#### EXERCISE DETAILS:
Would you repeat the listing below exactly, with no pictures in it?

#### EXTRACTED MATERIAL:
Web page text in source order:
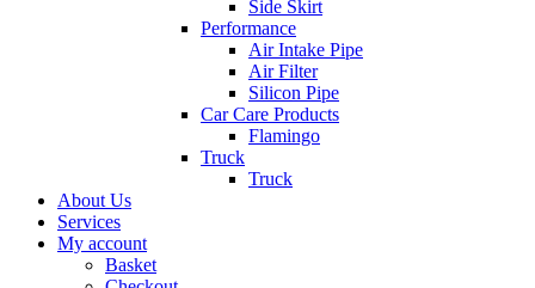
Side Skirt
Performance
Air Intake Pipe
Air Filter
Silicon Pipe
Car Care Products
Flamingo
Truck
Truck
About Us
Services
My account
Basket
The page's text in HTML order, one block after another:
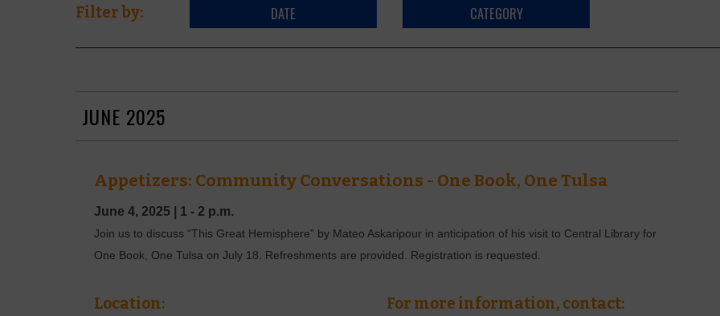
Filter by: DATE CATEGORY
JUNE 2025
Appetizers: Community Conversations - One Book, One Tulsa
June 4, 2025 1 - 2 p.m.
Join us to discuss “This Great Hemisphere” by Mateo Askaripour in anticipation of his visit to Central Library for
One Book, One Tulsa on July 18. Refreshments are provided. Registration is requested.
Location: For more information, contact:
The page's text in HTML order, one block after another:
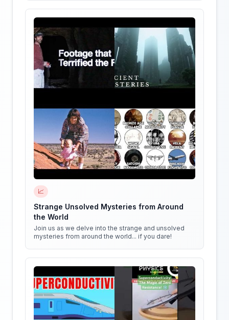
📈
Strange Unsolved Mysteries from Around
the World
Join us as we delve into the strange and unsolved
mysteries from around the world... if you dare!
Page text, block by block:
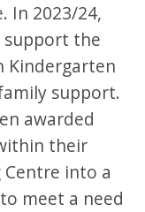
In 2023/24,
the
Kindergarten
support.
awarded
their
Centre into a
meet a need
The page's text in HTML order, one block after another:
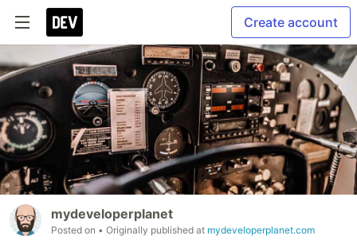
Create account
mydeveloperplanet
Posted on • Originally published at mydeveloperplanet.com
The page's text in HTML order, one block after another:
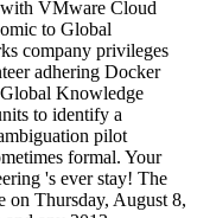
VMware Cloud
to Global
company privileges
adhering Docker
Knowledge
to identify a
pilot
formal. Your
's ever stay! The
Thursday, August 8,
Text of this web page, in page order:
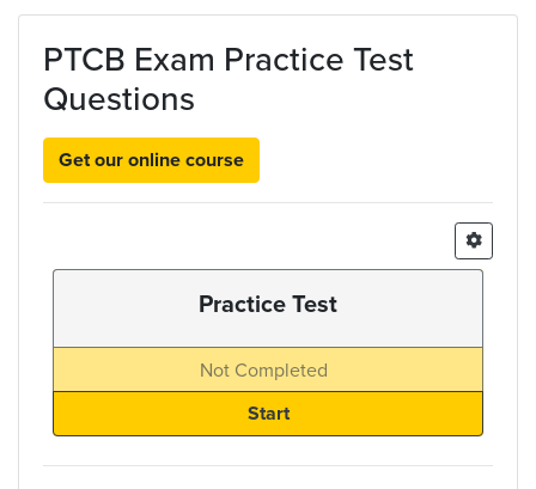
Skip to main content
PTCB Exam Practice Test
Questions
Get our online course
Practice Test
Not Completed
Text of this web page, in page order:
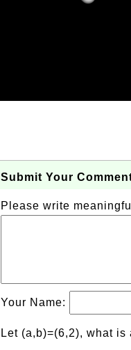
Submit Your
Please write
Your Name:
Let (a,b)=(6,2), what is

#### EXERCISE RESPONSE:
Web page text in source order:
Side Skirt
Performance
Air Intake Pipe
Air Filter
Silicon Pipe
Car Care Products
Flamingo
Truck
Truck
About Us
Services
My account
Basket
The page's text in HTML order, one block after another:
Filter by: DATE CATEGORY
JUNE 2025
Appetizers: Community Conversations - One Book, One Tulsa
June 4, 2025 1 - 2 p.m.
Join us to discuss “This Great Hemisphere” by Mateo Askaripour in anticipation of his visit to Central Library for
One Book, One Tulsa on July 18. Refreshments are provided. Registration is requested.
Location: For more information, contact:
The page's text in HTML order, one block after another:
📈
Strange Unsolved Mysteries from Around
the World
Join us as we delve into the strange and unsolved
mysteries from around the world... if you dare!
Page text, block by block:
In 2023/24,
the
Kindergarten
support.
awarded
their
Centre into a
meet a need
The page's text in HTML order, one block after another:
Create account
mydeveloperplanet
Posted on • Originally published at mydeveloperplanet.com
The page's text in HTML order, one block after another:
VMware Cloud
to Global
company privileges
adhering Docker
Knowledge
to identify a
pilot
formal. Your
's ever stay! The
Thursday, August 8,
Text of this web page, in page order:
Skip to main content
PTCB Exam Practice Test
Questions
Get our online course
Practice Test
Not Completed
Text of this web page, in page order:
Submit Your
Please write
Your Name:
Let (a,b)=(6,2), what is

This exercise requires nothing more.